Le temps ne recule pas. C’est l’impression qu’il donne. L’effet qu’il fait aux corps. C’est comme il est. Souvent j’ai peur. Des jours qui passent, des rides qui tracent, des os qui cassent. J’ai peur pour les autres, enfin pour moi. Pour moi de perdre les autres. C’est égoïste peut-être. Est-ce que les autres aussi ont peur? Le temps ne recule pas, il avance et emporte les êtres et les années avec lui. Il y en aura d’autres, des années. C’est beau de grandir, beau de vieillir, beau de vivre, parfois, pour nous, ici, mais si je pose mes yeux sur le passé j’ai le sentiment qu’il n’attend pas que je m’y habitue.
Les premières tranches de vie sont excitantes, elles rendent curieuse. «Comme ça va vite» on dit quand on voit une ado qu’on a connue enfant. «Déjà? C’est fou!» quand sa mère nous dit qu’elle va avoir seize ans. C’est le sprint encore sympa de la vie. Et puis elle a 28 ans, fini l’adolescence, c’est elle qui dit «comme ça va vite» quand elle voit les jeunes filles qu’elle a connues bébés. Le temps ne fait pas peur. C’est sa direction et sa vitesse qui m’effraient. Comment on se débarrasse de cette peur? Comment la dompter, l’accepter?

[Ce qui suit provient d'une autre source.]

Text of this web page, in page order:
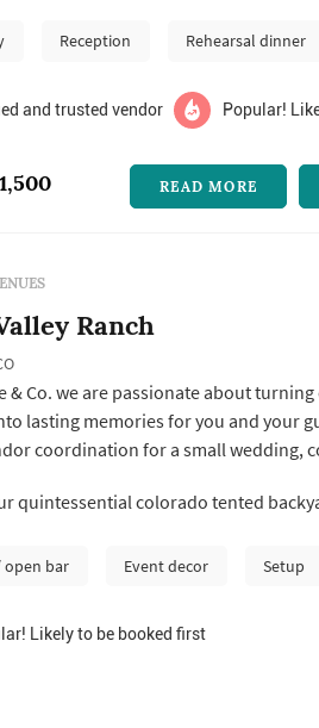
Reception Rehearsal dinner
and trusted vendor Popular!
READ MORE
Ranch
& Co. we are passionate about
memories for you and your guests.
coordination for a small wedding,
focus on value, you can know you are
quintessential colorado tented
open bar Event decor Setup
Likely to be booked first

Le temps ne recule pas, il progresse. Et pourtant le survol de l’état du monde semble dire qu’il fait régresser les vivants parfois. Pas dans la science ou la technologie, non, dans ce qu’il y a de plus humain, leurs relations sociales, leurs émotions. Je ne sais pas comment est l’après, mais je vois qu’aujourd’hui n’est pas mieux qu’hier.

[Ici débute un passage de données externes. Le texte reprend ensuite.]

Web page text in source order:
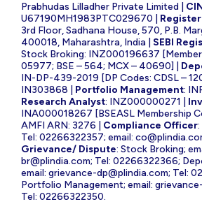
Prabhudas Lilladher Private Limited |
U67190MH1983PTC029670 |
3rd Floor, Sadhana House, 570, P.B.
400018, Maharashtra, India | SEBI
Stock Broking: INZ000196637
05977; BSE – 564; MCX – 40690] |
IN-DP-439-2019 [DP Codes: CDSL –
IN303868 | Portfolio Management:
Research Analyst: INZ000000271 |
INA000018267 [BSEASL Membership
AMFI ARN: 3276 | Compliance Officer
Tel: 02266322357; email:
Grievance/ Dispute: Stock Broking;
br@plindia.com; Tel: 02266322366;
email: grievance-dp@plindia.com; Tel:
Portfolio Management; email:
Tel: 02266322350.

Souvent j’ai peur, cachée derrière mes privilèges. Plus peur que celle qui a perdu, qui a dit adieu un peu trop tard? Ma peur, d’où elle vient, est incomparable à la leur. Le privilège de me questionner. Toutes ces questions, c’est que ma vie n’est pas en danger au moment où je te parle. Femme, suisse, blanche, jamais privée. Le privilège de mon statut m’autorise-t-il même à la ressentir, à la formuler, à la partager ici?
J’aimerais pouvoir dire à chaque instant que je n’ai pas peur, répéter que la vie est longue et qu’on a le temps. Notre temps est différent. C’est ça qui fait la peur. C’est aussi ça qui fait la vie. Qui la rend précieuse. Pas le temps de prévoir, d’anticiper. Juste voir, constater un peu trop tard. Alors j’ai peur parce que j’ai le temps d’aimer.
Ma peur est différente peut-être? Elle n’est pas dans l’urgence, elle n’a pas d’immédiat. Alors j’ai le temps dans la peur. La peur dans le temps. C’est réel? Ma peur concerne aussi la mort, c’est vrai, mais d’ici elle n’est pas tragique. Alors oui, peut-être que la perspective du temps est la variable qui rend nos peurs différentes parce que j’y ai droit. Les deux existent, sous le même mot. La nommer autrement? Laquelle? Le mot est-il assez fort pour elles? Assez faible pour moi? Comment est-ce qu’on mesure la peur? Je la nourris. Elles la vivent.
Je réalise que ma peur a quelque chose de beau, le souci de la perte. C’est peut-être la peur de celles qui ont déjà perdu et qui la vivent qui crée la mienne. Ma peur existe à travers la leur. Alors c’est encore nous qui bénéficions du malheur des autres. Merde. Et pourtant grâce à elles je réalise que ma peur est belle finalement. Et c’est terrible. Y a-t-il un contraire aux dommages collatéraux? Les bienfaits collatéraux? Indirectement nés de la peur et la peine des autres? Ce n’est pas ce que j’imaginais dans les relations sociales d’aujourd’hui. Je ne veux pas de cette relation. Je veux des vies et des peurs égales, des belles peurs, mais je ne veux pas des leurs, je leur souhaite les miennes. Dans leur temps il n’y a que la seconde au présent, le mien est futur, incertain. Il a le luxe de revivre le passé, de le projeter vers l’avant. Dans mon temps à moi il y a le temps de la parenthèse, un espace pour penser, constater, rêver un peu.
J’ai toujours peur, mais maintenant je sais que ma peur est belle.